The grain is the combination of all lower hierarchy level of the descriptif attribute of a relation (table or query).
- If you query only a table, the unique key of this table is the grain
- If you query only a dimension, the lower hierarchy level identifier is the grain
At the top level, there are two main options in choosing the level of granularity:
- Unsummarized/Atomic (transaction level granularity): this is the highest level of granularity where each fact table row corresponds to a single transaction or line item
- Summarized: transactions may be summarized by a subset of dimensions or dimensional attributes. In this case, each row in the fact table corresponds to multiple transactions
The most granular or atomic data (atomic as an indivisible unit of work) has the most dimensionality. Atomic data is highly dimensional. Preferably, you should develop dimensional models for the most atomic information captured by a Event (Timed Measure|Action).

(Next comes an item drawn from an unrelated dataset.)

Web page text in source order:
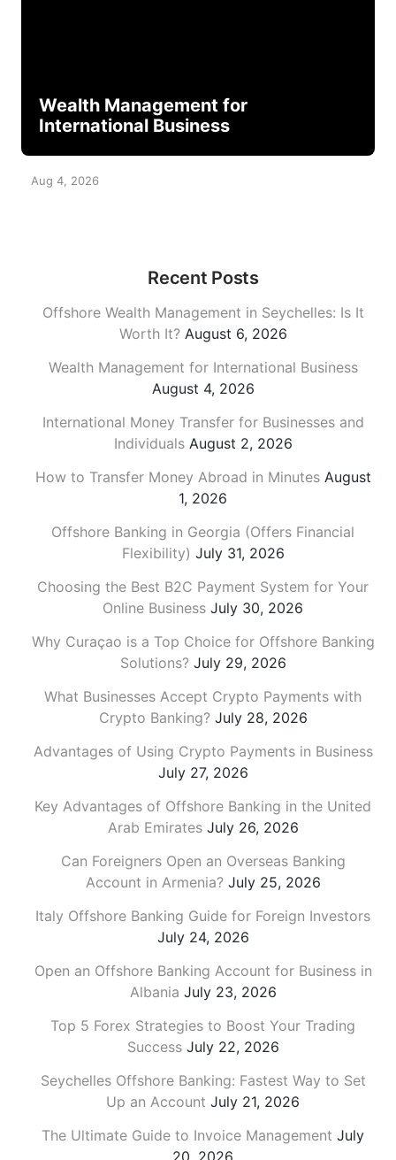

Atomic data is the most detailled information collected: such data cannot be subdivided further.
Example: If a high grain is the month whereas a low or detail grain can be the day
A data warehouse almost always demands data to the lowest possible grain of each dimension not because queries want to see individual low level rows but because queries need to cut through the details in very precise ways.
The lower the level of granularity (or conversely, the higher the level of summarization), the less storage space required and the faster queries will be executed.
Example of grain
- An individual line item on a customer's retail sales ticket as measured by a scanner device
- A line item on a bill received from a doctor
- An individual boarding pass to get on a flight
- A daily snapshot of the inventory levels for each product in a warehouse
- A monthly snapshot for each bank account